[Stored data Boundary: Start]

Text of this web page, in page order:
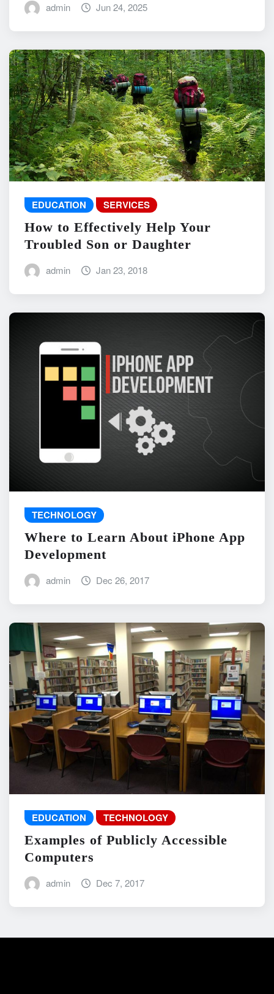
admin Jun 24, 2025
EDUCATION SERVICES
How to Effectively Help Your
Troubled Son or Daughter
admin Jan 23, 2018
TECHNOLOGY
Where to Learn About iPhone App
Development
admin Dec 26, 2017
EDUCATION TECHNOLOGY
Examples of Publicly Accessible
Computers
admin Dec 7, 2017
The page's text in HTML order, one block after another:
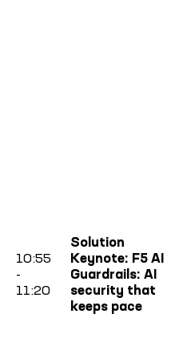
10:55
-
11:20
Solution
Keynote: F5 AI
Guardrails: AI
security that
keeps pace
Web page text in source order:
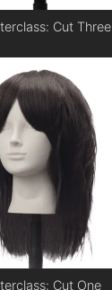
Cut Three
Cut One
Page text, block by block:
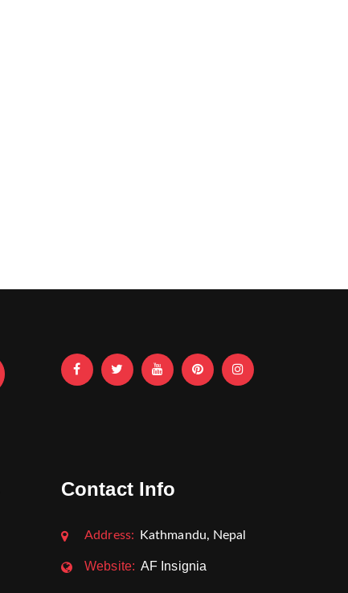
Contact Info
Address: Kathmandu, Nepal
Website: AF Insignia
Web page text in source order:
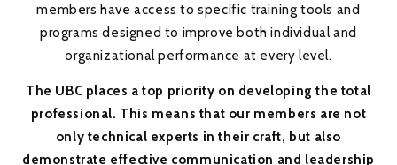
members have access to specific training tools and
programs designed to improve both individual and
organizational performance at every level.
The UBC places a top priority on developing the total
professional. This means that our members are not
only technical experts in their craft, but also
demonstrate effective communication and leadership
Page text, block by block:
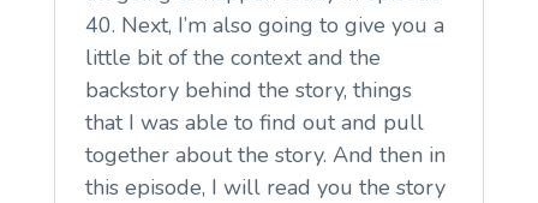
40. Next, I’m also going to give you a
little bit of the context and the
backstory behind the story, things
that I was able to find out and pull
together about the story. And then in
this episode, I will read you the story
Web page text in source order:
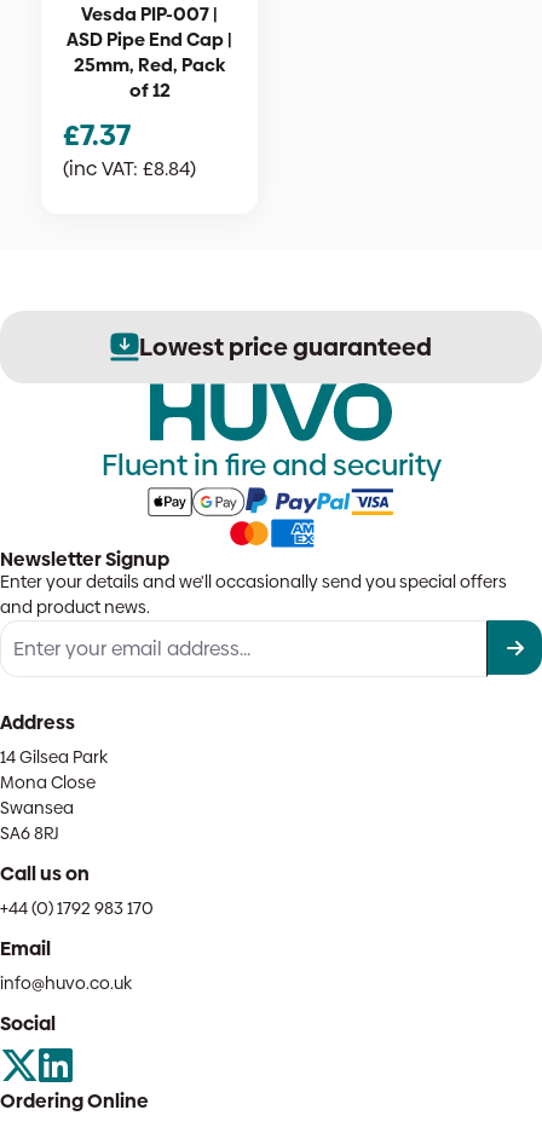
Vesda PIP-007 |
ASD Pipe End Cap |
25mm, Red, Pack
of 12
£7.37
(inc VAT: £8.84)
Lowest price guaranteed
Fluent in fire and security
Newsletter Signup
Enter your details and we'll occasionally send you special offers
and product news.
Address
14 Gilsea Park
Mona Close
Swansea
SA6 8RJ
Call us on
+44 (0) 1792 983 170
Email
info@huvo.co.uk
Social
Ordering Online
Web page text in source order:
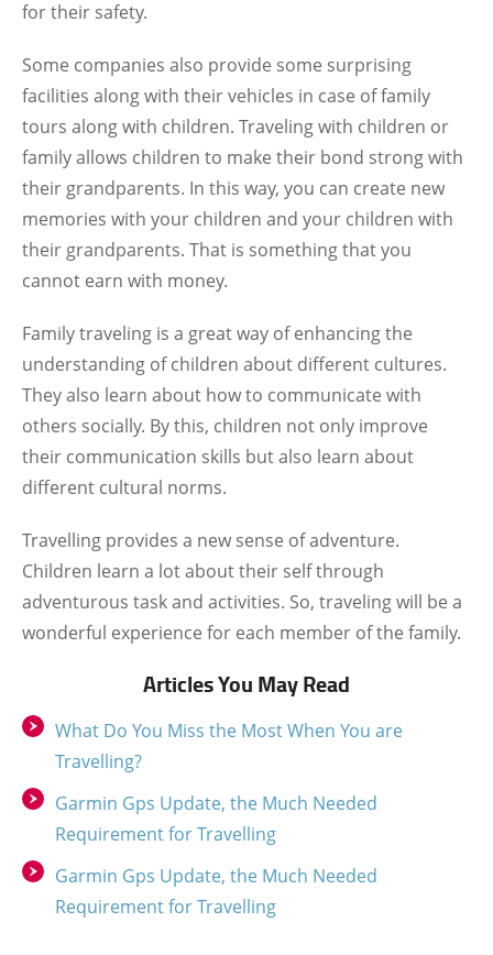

[Stored data Boundary: End]

* _What is required_:
All of the data is to be reproduced exactly, with the pictures left out.

* _Output of the task_:
Text of this web page, in page order:
admin Jun 24, 2025
EDUCATION SERVICES
How to Effectively Help Your
Troubled Son or Daughter
admin Jan 23, 2018
TECHNOLOGY
Where to Learn About iPhone App
Development
admin Dec 26, 2017
EDUCATION TECHNOLOGY
Examples of Publicly Accessible
Computers
admin Dec 7, 2017
The page's text in HTML order, one block after another:
10:55
-
11:20
Solution
Keynote: F5 AI
Guardrails: AI
security that
keeps pace
Web page text in source order:
Cut Three
Cut One
Page text, block by block:
Contact Info
Address: Kathmandu, Nepal
Website: AF Insignia
Web page text in source order:
members have access to specific training tools and
programs designed to improve both individual and
organizational performance at every level.
The UBC places a top priority on developing the total
professional. This means that our members are not
only technical experts in their craft, but also
demonstrate effective communication and leadership
Page text, block by block:
40. Next, I’m also going to give you a
little bit of the context and the
backstory behind the story, things
that I was able to find out and pull
together about the story. And then in
this episode, I will read you the story
Web page text in source order:
Vesda PIP-007 |
ASD Pipe End Cap |
25mm, Red, Pack
of 12
£7.37
(inc VAT: £8.84)
Lowest price guaranteed
Fluent in fire and security
Newsletter Signup
Enter your details and we'll occasionally send you special offers
and product news.
Address
14 Gilsea Park
Mona Close
Swansea
SA6 8RJ
Call us on
+44 (0) 1792 983 170
Email
info@huvo.co.uk
Social
Ordering Online
Web page text in source order:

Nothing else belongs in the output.